Transcribe the entries that come next exactly, but not the pictures they contain.

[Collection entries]
┌────────
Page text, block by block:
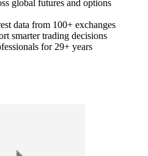
global futures and options
data from 100+ exchanges
smarter trading decisions
for 29+ years
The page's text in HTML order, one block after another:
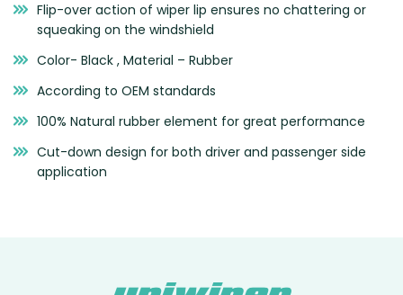
Flip-over action of wiper lip ensures no chattering or
squeaking on the windshield
Color- Black , Material – Rubber
According to OEM standards
100% Natural rubber element for great performance
Cut-down design for both driver and passenger side
application
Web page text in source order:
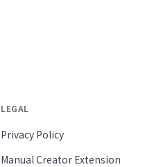
LEGAL
Privacy Policy
Manual Creator Extension
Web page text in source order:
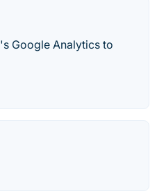
Google Analytics to
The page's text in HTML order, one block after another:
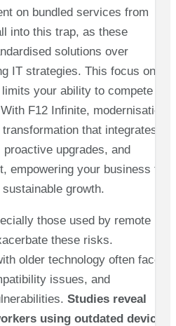
on bundled services from
into this trap, as these
solutions over
IT strategies. This focus on
your ability to compete in
F12 Infinite, modernisation
that integrates
upgrades, and
empowering your business to
growth.
those used by remote
these risks.
older technology often face
issues, and
Studies reveal
using outdated devices
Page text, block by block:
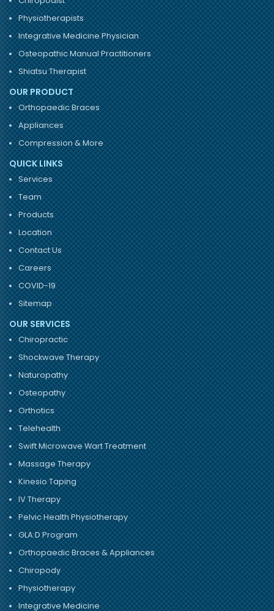
Physiotherapists
Integrative Medicine Physician
Osteopathic Manual Practitioners
Shiatsu Therapist
OUR PRODUCT
Orthopaedic Braces
Appliances
Compression & More
QUICK LINKS
Services
Team
Products
Location
Contact Us
Careers
COVID-19
Sitemap
OUR SERVICES
Chiropractic
Shockwave Therapy
Naturopathy
Osteopathy
Orthotics
Telehealth
Swift Microwave Wart Treatment
Massage Therapy
Kinesio Taping
IV Therapy
Pelvic Health Physiotherapy
GLA:D Program
Orthopaedic Braces & Appliances
Chiropody
Physiotherapy
Integrative Medicine
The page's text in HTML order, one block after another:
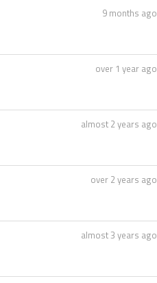
9 months ago
over 1 year ago
almost 2 years ago
over 2 years ago
almost 3 years ago
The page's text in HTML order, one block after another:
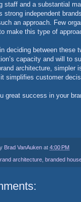
staff and a substantial
strong independent
an approach. Few
make this type of
deciding between these
capacity and will to
architecture, simpler
simplifies customer
great success in your
Brad VanAuken at 4:00 PM
architecture, branded
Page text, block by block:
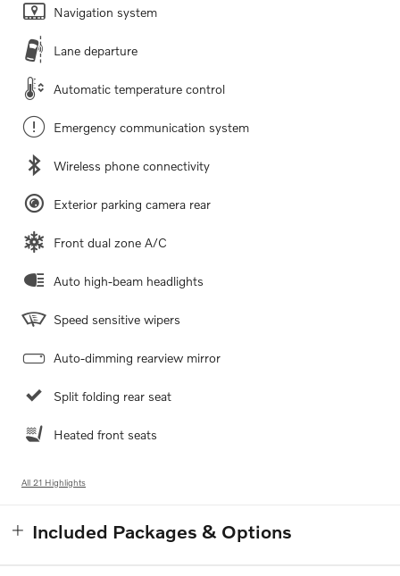
Navigation system
Lane departure
Automatic temperature control
Emergency communication system
Wireless phone connectivity
Exterior parking camera rear
Front dual zone A/C
Auto high-beam headlights
Speed sensitive wipers
Auto-dimming rearview mirror
Split folding rear seat
Heated front seats
All 21 Highlights
Included Packages & Options
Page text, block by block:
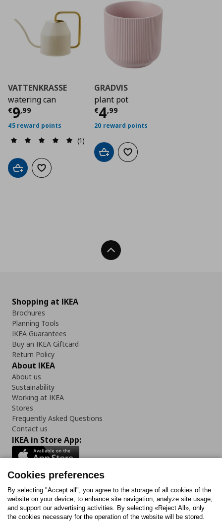
VATTENKRASSE
watering can
€9,99
Current price€ 9,99
45 reward points
(1)
Add to cartAdd to wishlist
GRADVIS
plant pot
€4,99
Current price
20 reward points
Add to cartAdd to wishlist
Back To Top
Shopping at IKEA
Brochures
Planning Tools
IKEA Guarantees
Buy an IKEA Giftcard
Return Policy
About IKEA
About us
Sustainability
Working at IKEA
Stores
Frequently Asked Questions
Contact us
IKEA in Store App:
Follow us:
FacebookInstagram
TiktokYoutubePinterestTwitter
Cookies preferences
By selecting "Accept all", you agree to the storage of all cookies of the
website on your device, to enhance site navigation, analyze site usage,
and support our advertising activities. By selecting «Reject All», only
the cookies necessary for the operation of the website will be stored.
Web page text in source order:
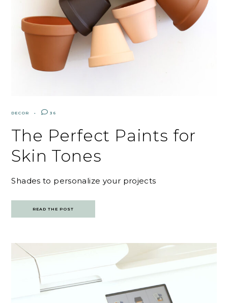
DECOR 36
The Perfect Paints for
Skin Tones
Shades to personalize your projects
READ THE POST
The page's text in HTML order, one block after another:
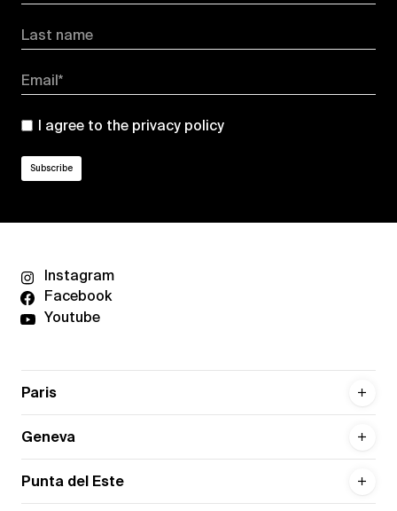
Last name
Email*
I agree to the privacy policy
Instagram
Facebook
Youtube
Paris
Geneva
Punta del Este
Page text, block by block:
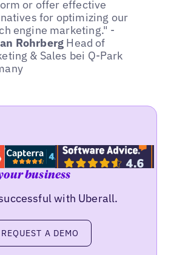
or offer effective
for optimizing our
engine marketing." -
Rohrberg Head of
& Sales bei Q-Park
business
with Uberall.
a demo
REQUEST A DEMO
└────────
**Reply to the task**
Page text, block by block:
global futures and options
data from 100+ exchanges
smarter trading decisions
for 29+ years
The page's text in HTML order, one block after another:
Flip-over action of wiper lip ensures no chattering or
squeaking on the windshield
Color- Black , Material – Rubber
According to OEM standards
100% Natural rubber element for great performance
Cut-down design for both driver and passenger side
application
Web page text in source order:
LEGAL
Privacy Policy
Manual Creator Extension
Web page text in source order:
Google Analytics to
The page's text in HTML order, one block after another:
on bundled services from
into this trap, as these
solutions over
IT strategies. This focus on
your ability to compete in
F12 Infinite, modernisation
that integrates
upgrades, and
empowering your business to
growth.
those used by remote
these risks.
older technology often face
issues, and
Studies reveal
using outdated devices
Page text, block by block:
Physiotherapists
Integrative Medicine Physician
Osteopathic Manual Practitioners
Shiatsu Therapist
OUR PRODUCT
Orthopaedic Braces
Appliances
Compression & More
QUICK LINKS
Services
Team
Products
Location
Contact Us
Careers
COVID-19
Sitemap
OUR SERVICES
Chiropractic
Shockwave Therapy
Naturopathy
Osteopathy
Orthotics
Telehealth
Swift Microwave Wart Treatment
Massage Therapy
Kinesio Taping
IV Therapy
Pelvic Health Physiotherapy
GLA:D Program
Orthopaedic Braces & Appliances
Chiropody
Physiotherapy
Integrative Medicine
The page's text in HTML order, one block after another:
9 months ago
over 1 year ago
almost 2 years ago
over 2 years ago
almost 3 years ago
The page's text in HTML order, one block after another:
staff and a substantial
strong independent
an approach. Few
make this type of
deciding between these
capacity and will to
architecture, simpler
simplifies customer
great success in your
Brad VanAuken at 4:00 PM
architecture, branded
Page text, block by block:
Navigation system
Lane departure
Automatic temperature control
Emergency communication system
Wireless phone connectivity
Exterior parking camera rear
Front dual zone A/C
Auto high-beam headlights
Speed sensitive wipers
Auto-dimming rearview mirror
Split folding rear seat
Heated front seats
All 21 Highlights
Included Packages & Options
Page text, block by block:
VATTENKRASSE
watering can
€9,99
Current price€ 9,99
45 reward points
(1)
Add to cartAdd to wishlist
GRADVIS
plant pot
€4,99
Current price
20 reward points
Add to cartAdd to wishlist
Back To Top
Shopping at IKEA
Brochures
Planning Tools
IKEA Guarantees
Buy an IKEA Giftcard
Return Policy
About IKEA
About us
Sustainability
Working at IKEA
Stores
Frequently Asked Questions
Contact us
IKEA in Store App:
Follow us:
FacebookInstagram
TiktokYoutubePinterestTwitter
Cookies preferences
By selecting "Accept all", you agree to the storage of all cookies of the
website on your device, to enhance site navigation, analyze site usage,
and support our advertising activities. By selecting «Reject All», only
the cookies necessary for the operation of the website will be stored.
Web page text in source order:
DECOR 36
The Perfect Paints for
Skin Tones
Shades to personalize your projects
READ THE POST
The page's text in HTML order, one block after another:
Last name
Email*
I agree to the privacy policy
Instagram
Facebook
Youtube
Paris
Geneva
Punta del Este
Page text, block by block:
or offer effective
for optimizing our
engine marketing." -
Rohrberg Head of
& Sales bei Q-Park
business
with Uberall.
a demo
REQUEST A DEMO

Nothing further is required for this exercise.